Is it possible that Barack Obama might yet wring something big from Congress on gun control? Anyone who has spent any time beyond the liberal bounds of the east and west coasts knows how madly most Americans cling to their Glocks and their Berettas. But did you hear the president last night? Did you see that woman cry?

I can’t tell you who she was. Maybe she was a congresswoman or perhaps one of a many guests invited to the annual State of the Union address because she herself lost a loved one to gun violence in the last several months. I am guessing she was not alone wetting her cheeks, whether in the chamber itself or in the millions of American homes where normal programming was suspended for the one hour it took President Obama to say his piece.

It was 50 minutes before we got to Newtown and all those other atrocities of last year. There was a lot else he had to get off his chest. He didn’t preface it all by saying “I won last year”; he didn’t need to. So, my Democrat and Republican friends, how about indulging me a little: let’s raise the minimum wage, take climate change seriously, tax the rich more and stop getting austerity crazy. I need to defend the US against cyber-attacks too.

There was another woman who will have moved you. Gabrielle Giffords, the former Congresswoman whose brains were partially blown out by a mad person with a gun, applauded with all her might when Mr Obama finally spoke of gun violence. She can’t clap yet, so she clasped her hands together and shook them.

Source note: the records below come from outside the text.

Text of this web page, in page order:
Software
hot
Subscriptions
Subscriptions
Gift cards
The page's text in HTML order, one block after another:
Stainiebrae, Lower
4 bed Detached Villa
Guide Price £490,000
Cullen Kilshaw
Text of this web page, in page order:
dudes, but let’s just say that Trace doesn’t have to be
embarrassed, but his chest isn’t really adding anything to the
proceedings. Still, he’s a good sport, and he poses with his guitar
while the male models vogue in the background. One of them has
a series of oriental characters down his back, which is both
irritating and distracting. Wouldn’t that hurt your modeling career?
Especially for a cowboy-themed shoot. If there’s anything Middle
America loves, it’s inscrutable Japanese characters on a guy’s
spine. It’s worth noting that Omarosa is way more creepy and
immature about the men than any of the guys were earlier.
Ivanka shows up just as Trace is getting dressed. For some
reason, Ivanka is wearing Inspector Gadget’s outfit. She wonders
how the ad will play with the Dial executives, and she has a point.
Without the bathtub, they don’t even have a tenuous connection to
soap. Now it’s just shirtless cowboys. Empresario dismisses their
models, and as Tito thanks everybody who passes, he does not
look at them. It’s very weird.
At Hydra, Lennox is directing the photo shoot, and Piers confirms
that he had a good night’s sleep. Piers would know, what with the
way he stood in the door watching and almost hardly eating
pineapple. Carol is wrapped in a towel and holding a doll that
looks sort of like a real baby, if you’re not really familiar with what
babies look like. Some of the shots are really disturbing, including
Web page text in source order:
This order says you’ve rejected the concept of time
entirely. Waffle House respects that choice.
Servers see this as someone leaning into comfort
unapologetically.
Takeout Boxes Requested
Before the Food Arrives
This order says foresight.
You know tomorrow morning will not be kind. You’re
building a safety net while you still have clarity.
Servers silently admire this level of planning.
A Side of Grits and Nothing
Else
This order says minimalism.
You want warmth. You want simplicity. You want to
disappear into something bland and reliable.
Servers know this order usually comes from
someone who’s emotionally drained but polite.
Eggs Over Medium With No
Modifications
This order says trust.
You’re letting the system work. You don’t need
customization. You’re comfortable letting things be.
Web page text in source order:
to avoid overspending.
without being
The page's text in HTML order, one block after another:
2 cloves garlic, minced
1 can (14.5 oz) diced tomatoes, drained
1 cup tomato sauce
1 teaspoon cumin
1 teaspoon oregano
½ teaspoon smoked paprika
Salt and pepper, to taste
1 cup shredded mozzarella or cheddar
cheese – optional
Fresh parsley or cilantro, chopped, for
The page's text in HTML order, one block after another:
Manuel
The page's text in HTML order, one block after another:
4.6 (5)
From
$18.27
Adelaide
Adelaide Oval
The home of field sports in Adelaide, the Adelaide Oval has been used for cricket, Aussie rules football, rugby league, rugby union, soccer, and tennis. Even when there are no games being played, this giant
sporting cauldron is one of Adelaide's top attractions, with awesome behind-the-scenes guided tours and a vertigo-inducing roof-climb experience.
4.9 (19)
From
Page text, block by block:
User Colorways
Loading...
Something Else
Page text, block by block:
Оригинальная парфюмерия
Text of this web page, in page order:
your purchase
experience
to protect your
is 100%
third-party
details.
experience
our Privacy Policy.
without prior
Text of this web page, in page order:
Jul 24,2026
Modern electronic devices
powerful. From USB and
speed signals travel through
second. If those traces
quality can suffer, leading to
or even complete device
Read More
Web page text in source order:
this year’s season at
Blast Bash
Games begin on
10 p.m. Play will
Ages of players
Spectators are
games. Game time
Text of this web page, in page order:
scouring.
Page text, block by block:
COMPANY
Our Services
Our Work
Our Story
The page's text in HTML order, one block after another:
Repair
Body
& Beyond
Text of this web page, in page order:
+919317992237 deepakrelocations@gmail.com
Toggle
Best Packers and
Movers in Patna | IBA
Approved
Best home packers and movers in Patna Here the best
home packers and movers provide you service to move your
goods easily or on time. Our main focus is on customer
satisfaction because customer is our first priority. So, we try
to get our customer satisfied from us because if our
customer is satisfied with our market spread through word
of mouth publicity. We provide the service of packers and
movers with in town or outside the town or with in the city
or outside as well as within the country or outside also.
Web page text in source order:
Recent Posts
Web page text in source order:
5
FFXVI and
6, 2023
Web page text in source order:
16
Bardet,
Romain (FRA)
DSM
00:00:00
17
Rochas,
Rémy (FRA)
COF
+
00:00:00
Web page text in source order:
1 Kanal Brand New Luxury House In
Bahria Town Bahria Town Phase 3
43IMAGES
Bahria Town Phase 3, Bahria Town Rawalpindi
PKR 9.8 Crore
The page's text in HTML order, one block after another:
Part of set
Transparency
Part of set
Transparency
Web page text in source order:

And then, sitting in the gallery, were the parents of Hadiya Pendleton. “She was 15 years old. She loved Fig Newtons and lip gloss. She was a majorette,” Mr Obama explained. “Just three weeks ago, she was here, in Washington, with her classmates, performing for her country at my inauguration. And a week later, she was shot and killed in a Chicago park after school, just a mile away from my house.”

Mr Obama used the night shamelessly. It was no contest, even if Ted Nugent, the rocker and board member of the National Rifle Association, had also come to listen and represent the opposing view. Congress has his proposals to crack down and should vote on them now, the president said. But he didn’t just say it, he proclaimed it as poetry.

“They deserve a vote,” he said, departing on a rising arc of oratory. “Gabby Giffords deserves a vote. The families of Newtown deserve a vote. The families of Aurora deserve a vote. The families of Oak Creek, and Tucson, and Blacksburg, and the countless other communities ripped open by gun violence - they deserve a simple vote.” He might just get it.